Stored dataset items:
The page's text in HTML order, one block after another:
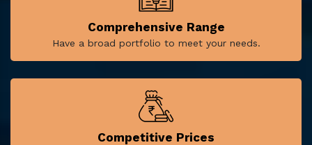
Comprehensive Range
Have a broad portfolio to meet your needs.
Competitive Prices
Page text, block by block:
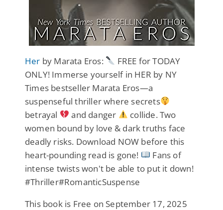
Her by Marata Eros:
FREE for TODAY
ONLY! Immerse yourself in HER by NY
Times bestseller Marata Eros—a
suspenseful thriller where secrets
betrayal
and danger
collide. Two
women bound by love & dark truths face
deadly risks. Download NOW before this
heart-pounding read is gone!
Fans of
intense twists won't be able to put it down!
#Thriller#RomanticSuspense
This book is Free on September 17, 2025
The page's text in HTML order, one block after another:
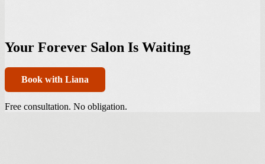
Your Forever Salon Is Waiting
Book with Liana
Free consultation. No obligation.
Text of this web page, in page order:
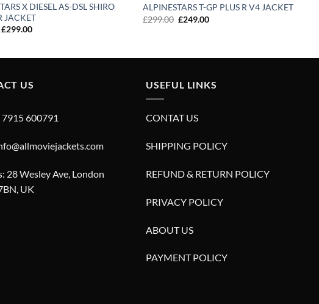
X DIESEL AS-DSL SHIRO
JACKET
Original
£299.00Current
ALPINESTARS T-GP PLUS R V4 JACKET
£299.00 Original
£249.00Current
US
7915 600791
28 Wesley Ave, London
UK
USEFUL LINKS
CONTAT US
SHIPPING POLICY
REFUND & RETURN POLICY
PRIVACY POLICY
ABOUT US
PAYMENT POLICY
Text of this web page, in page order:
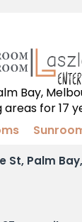
Bay,
for 17
St, Palm Bay,
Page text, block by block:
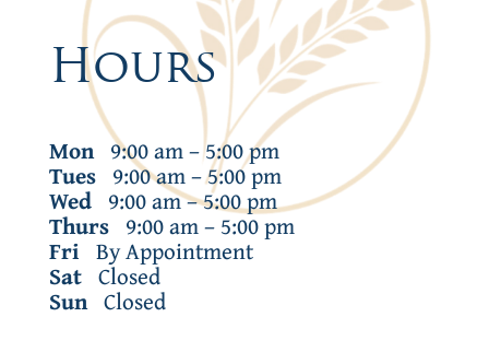
Hours
Mon9:00 am – 5:00 pm
Tues 9:00 am – 5:00 pm
Wed 9:00 am – 5:00 pm
Thurs9:00 am – 5:00 pm
Fri By Appointment
SatClosed
SunClosed
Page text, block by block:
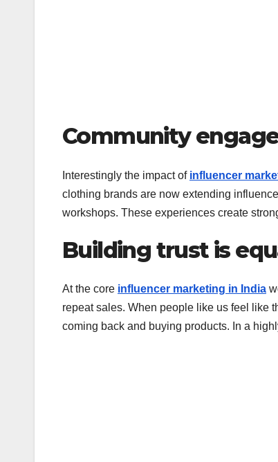
Community
Interestingly the impact of influencer
clothing brands are now extending
workshops. These experiences create
Building trust is
At the core influencer marketing in India
repeat sales. When people like us feel like
coming back and buying products. In a
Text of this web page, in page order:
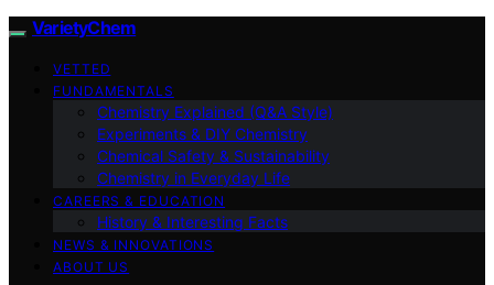
VarietyChem
VETTED
FUNDAMENTALS
Chemistry Explained (Q&A Style)
Experiments & DIY Chemistry
Chemical Safety & Sustainability
Chemistry in Everyday Life
CAREERS & EDUCATION
History & Interesting Facts
NEWS & INNOVATIONS
ABOUT US
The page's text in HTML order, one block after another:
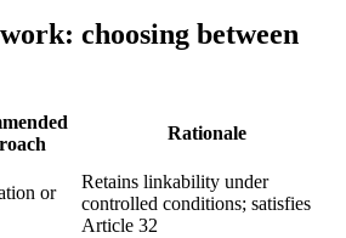
choosing between
Rationale
or
Retains linkability under
controlled conditions; satisfies
Article 32
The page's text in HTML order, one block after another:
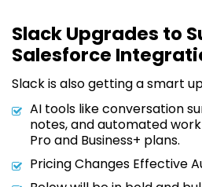
Slack Upgrades to
Salesforce
Slack is also getting a smart
AI tools like conversation
notes, and automated
Pro and Business+ plans.
Pricing Changes Effective
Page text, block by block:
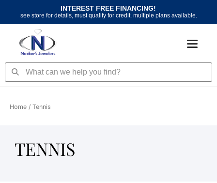
content
INTEREST FREE FINANCING!
see store for details, must qualify for credit. multiple plans available.
SearchSearch
Home / Tennis
TENNIS
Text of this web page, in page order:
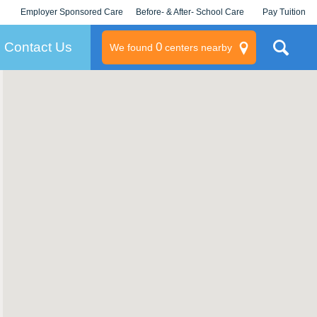
Employer Sponsored Care
KLC for Employers
Before- & After- School Care Pay Tuition
Contact Us We found 0centers nearby
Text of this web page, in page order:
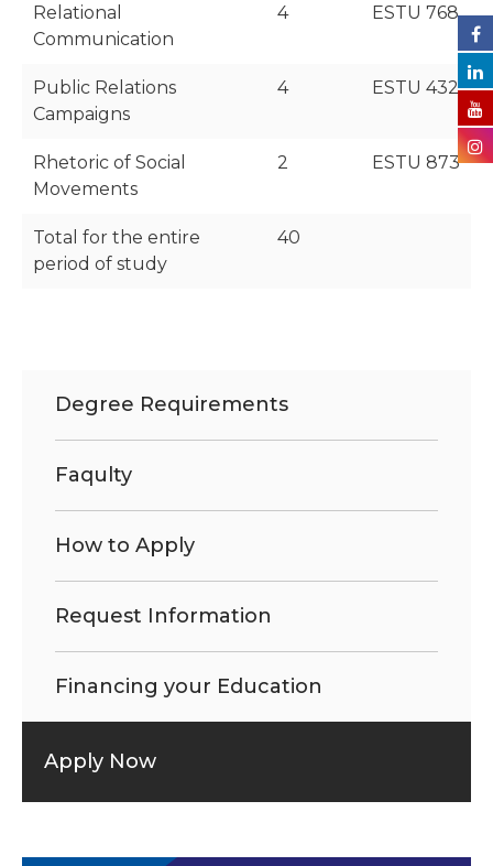
Relational
Communication
4 ESTU 768
Public Relations
Campaigns
4 ESTU 432
Rhetoric of Social
Movements
2 ESTU 873
Total for the entire
period of study
40
Degree Requirements
Faqulty
How to Apply
Request Information
Financing your Education
Apply Now
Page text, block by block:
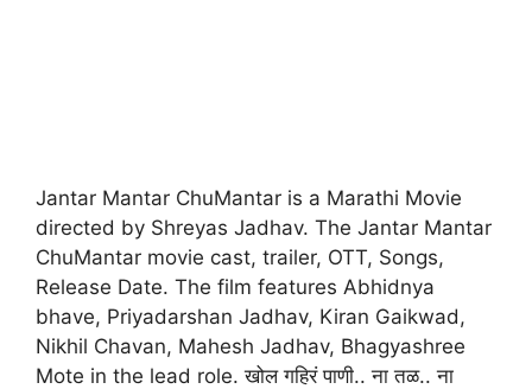
Jantar Mantar ChuMantar is a Marathi Movie
directed by Shreyas Jadhav. The Jantar Mantar
ChuMantar movie cast, trailer, OTT, Songs,
Release Date. The film features Abhidnya
bhave, Priyadarshan Jadhav, Kiran Gaikwad,
Nikhil Chavan, Mahesh Jadhav, Bhagyashree
Mote in the lead role. खोल गहिरं पाणी.. ना तळ.. ना
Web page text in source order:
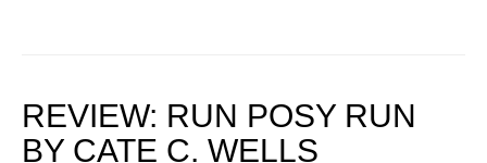
REVIEW: RUN POSY RUN
BY CATE C. WELLS
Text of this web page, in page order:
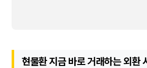
현물환 지금 바로 거래하는 외환
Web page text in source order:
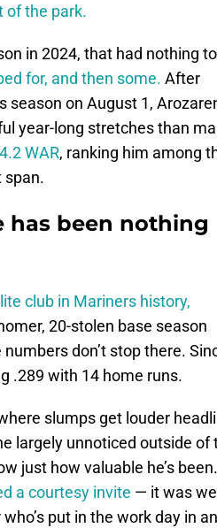
of the park.
in 2024, that had nothing
for, and then some. After
on August 1,
year-long stretches than
WAR, ranking him among
span.
has been nothing
club in Mariners history,
20-stolen base season
don’t stop there.
.289 with 14 home runs.
slumps get louder
largely unnoticed outside of
just how valuable he’s been.
a courtesy invite — it was
put in the work day in
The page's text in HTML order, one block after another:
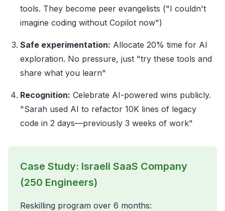
tools. They become peer evangelists ("I couldn't
imagine coding without Copilot now")
Safe experimentation: Allocate 20% time for AI
exploration. No pressure, just "try these tools and
share what you learn"
Recognition: Celebrate AI-powered wins publicly.
"Sarah used AI to refactor 10K lines of legacy
code in 2 days—previously 3 weeks of work"
Case Study: Israeli SaaS Company
(250 Engineers)
Reskilling program over 6 months:
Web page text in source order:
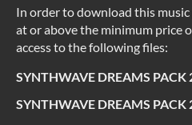
In order to download this
at or above the minimum price
access to the following files:
SYNTHWAVE DREAMS
SYNTHWAVE DREAMS PACK
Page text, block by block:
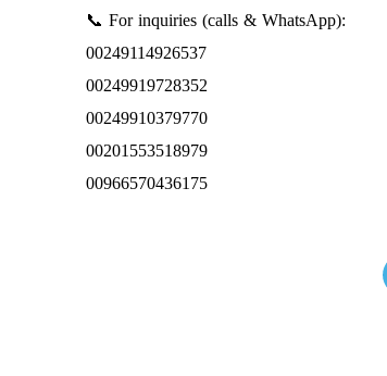
📞 For inquiries (calls & WhatsApp):
00249114926537
00249919728352
00249910379770
00201553518979
00966570436175
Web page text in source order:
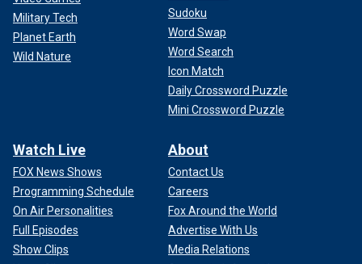
Military Tech
Planet Earth
Wild Nature
Sudoku
Word Swap
Word Search
Icon Match
Daily Crossword Puzzle
Mini Crossword Puzzle
Watch Live
FOX News Shows
Programming Schedule
On Air Personalities
Full Episodes
Show Clips
About
Contact Us
Careers
Fox Around the World
Advertise With Us
Media Relations

Work to be completed: Could you transcribe the records above exactly, leaving every picture out?

Answer section:
The page's text in HTML order, one block after another:
Comprehensive Range
Have a broad portfolio to meet your needs.
Competitive Prices
Page text, block by block:
Her by Marata Eros:
FREE for TODAY
ONLY! Immerse yourself in HER by NY
Times bestseller Marata Eros—a
suspenseful thriller where secrets
betrayal
and danger
collide. Two
women bound by love & dark truths face
deadly risks. Download NOW before this
heart-pounding read is gone!
Fans of
intense twists won't be able to put it down!
#Thriller#RomanticSuspense
This book is Free on September 17, 2025
The page's text in HTML order, one block after another:
Your Forever Salon Is Waiting
Book with Liana
Free consultation. No obligation.
Text of this web page, in page order:
X DIESEL AS-DSL SHIRO
JACKET
Original
£299.00Current
ALPINESTARS T-GP PLUS R V4 JACKET
£299.00 Original
£249.00Current
US
7915 600791
28 Wesley Ave, London
UK
USEFUL LINKS
CONTAT US
SHIPPING POLICY
REFUND & RETURN POLICY
PRIVACY POLICY
ABOUT US
PAYMENT POLICY
Text of this web page, in page order:
Bay,
for 17
St, Palm Bay,
Page text, block by block:
Hours
Mon9:00 am – 5:00 pm
Tues 9:00 am – 5:00 pm
Wed 9:00 am – 5:00 pm
Thurs9:00 am – 5:00 pm
Fri By Appointment
SatClosed
SunClosed
Page text, block by block:
Community
Interestingly the impact of influencer
clothing brands are now extending
workshops. These experiences create
Building trust is
At the core influencer marketing in India
repeat sales. When people like us feel like
coming back and buying products. In a
Text of this web page, in page order:
VarietyChem
VETTED
FUNDAMENTALS
Chemistry Explained (Q&A Style)
Experiments & DIY Chemistry
Chemical Safety & Sustainability
Chemistry in Everyday Life
CAREERS & EDUCATION
History & Interesting Facts
NEWS & INNOVATIONS
ABOUT US
The page's text in HTML order, one block after another:
choosing between
Rationale
or
Retains linkability under
controlled conditions; satisfies
Article 32
The page's text in HTML order, one block after another:
Slack Upgrades to
Salesforce
Slack is also getting a smart
AI tools like conversation
notes, and automated
Pro and Business+ plans.
Pricing Changes Effective
Page text, block by block:
content
INTEREST FREE FINANCING!
see store for details, must qualify for credit. multiple plans available.
SearchSearch
Home / Tennis
TENNIS
Text of this web page, in page order:
Employer Sponsored Care
KLC for Employers
Before- & After- School Care Pay Tuition
Contact Us We found 0centers nearby
Text of this web page, in page order:
Relational
Communication
4 ESTU 768
Public Relations
Campaigns
4 ESTU 432
Rhetoric of Social
Movements
2 ESTU 873
Total for the entire
period of study
40
Degree Requirements
Faqulty
How to Apply
Request Information
Financing your Education
Apply Now
Page text, block by block:
Jantar Mantar ChuMantar is a Marathi Movie
directed by Shreyas Jadhav. The Jantar Mantar
ChuMantar movie cast, trailer, OTT, Songs,
Release Date. The film features Abhidnya
bhave, Priyadarshan Jadhav, Kiran Gaikwad,
Nikhil Chavan, Mahesh Jadhav, Bhagyashree
Mote in the lead role. खोल गहिरं पाणी.. ना तळ.. ना
Web page text in source order:
REVIEW: RUN POSY RUN
BY CATE C. WELLS
Text of this web page, in page order:
현물환 지금 바로 거래하는 외환
Web page text in source order:
of the park.
in 2024, that had nothing
for, and then some. After
on August 1,
year-long stretches than
WAR, ranking him among
span.
has been nothing
club in Mariners history,
20-stolen base season
don’t stop there.
.289 with 14 home runs.
slumps get louder
largely unnoticed outside of
just how valuable he’s been.
a courtesy invite — it was
put in the work day in
The page's text in HTML order, one block after another:
tools. They become peer evangelists ("I couldn't
imagine coding without Copilot now")
Safe experimentation: Allocate 20% time for AI
exploration. No pressure, just "try these tools and
share what you learn"
Recognition: Celebrate AI-powered wins publicly.
"Sarah used AI to refactor 10K lines of legacy
code in 2 days—previously 3 weeks of work"
Case Study: Israeli SaaS Company
(250 Engineers)
Reskilling program over 6 months:
Web page text in source order:
In order to download this
at or above the minimum price
access to the following files:
SYNTHWAVE DREAMS
SYNTHWAVE DREAMS PACK
Page text, block by block:
📞 For inquiries (calls & WhatsApp):
00249114926537
00249919728352
00249910379770
00201553518979
00966570436175
Web page text in source order:
Military Tech
Planet Earth
Wild Nature
Sudoku
Word Swap
Word Search
Icon Match
Daily Crossword Puzzle
Mini Crossword Puzzle
Watch Live
FOX News Shows
Programming Schedule
On Air Personalities
Full Episodes
Show Clips
About
Contact Us
Careers
Fox Around the World
Advertise With Us
Media Relations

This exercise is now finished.